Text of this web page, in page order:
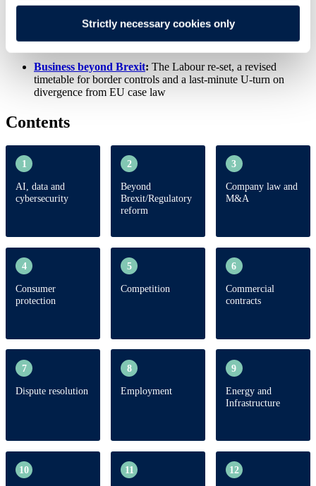
Strictly necessary cookies only
Autumn Budget:what can we expect?
Business beyond Brexit: The Labour re-set, a revised
timetable for border controls and a last-minute U-turn on
divergence from EU case law
Contents
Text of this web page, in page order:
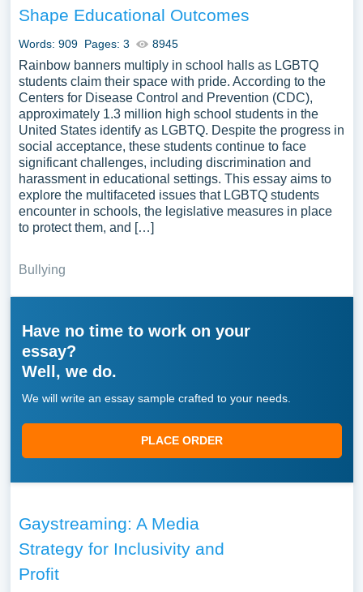
Shape Educational Outcomes
Words: 909 Pages: 3 8945
Rainbow banners multiply in school halls as LGBTQ
students claim their space with pride. According to the
Centers for Disease Control and Prevention (CDC),
approximately 1.3 million high school students in the
United States identify as LGBTQ. Despite the progress in
social acceptance, these students continue to face
significant challenges, including discrimination and
harassment in educational settings. This essay aims to
explore the multifaceted issues that LGBTQ students
encounter in schools, the legislative measures in place
to protect them, and […]
Bullying
Have no time to work on your
essay?
Well, we do.
We will write an essay sample crafted to your needs.
PLACE ORDER
Gaystreaming: A Media
Strategy for Inclusivity and
Profit
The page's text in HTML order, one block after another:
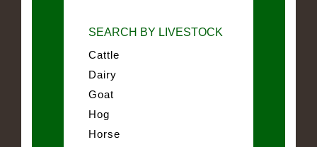
SEARCH BY LIVESTOCK
Cattle
Dairy
Goat
Hog
Horse
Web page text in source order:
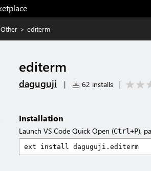
Other > editerm
editerm
daguguji | 62 installs |
Installation
Launch VS Code Quick Open (Ctrl+P),
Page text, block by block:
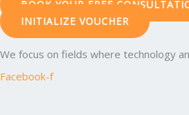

══════════════════════════════

With the pictures removed, please retype each record exactly.

§ **RESULT OF THIS EXERCISE**:
Text of this web page, in page order:
Strictly necessary cookies only
Autumn Budget:what can we expect?
Business beyond Brexit: The Labour re-set, a revised
timetable for border controls and a last-minute U-turn on
divergence from EU case law
Contents
Text of this web page, in page order:
Shape Educational Outcomes
Words: 909 Pages: 3 8945
Rainbow banners multiply in school halls as LGBTQ
students claim their space with pride. According to the
Centers for Disease Control and Prevention (CDC),
approximately 1.3 million high school students in the
United States identify as LGBTQ. Despite the progress in
social acceptance, these students continue to face
significant challenges, including discrimination and
harassment in educational settings. This essay aims to
explore the multifaceted issues that LGBTQ students
encounter in schools, the legislative measures in place
to protect them, and […]
Bullying
Have no time to work on your
essay?
Well, we do.
We will write an essay sample crafted to your needs.
PLACE ORDER
Gaystreaming: A Media
Strategy for Inclusivity and
Profit
The page's text in HTML order, one block after another:
SEARCH BY LIVESTOCK
Cattle
Dairy
Goat
Hog
Horse
Web page text in source order:
Other > editerm
editerm
daguguji | 62 installs |
Installation
Launch VS Code Quick Open (Ctrl+P),
Page text, block by block:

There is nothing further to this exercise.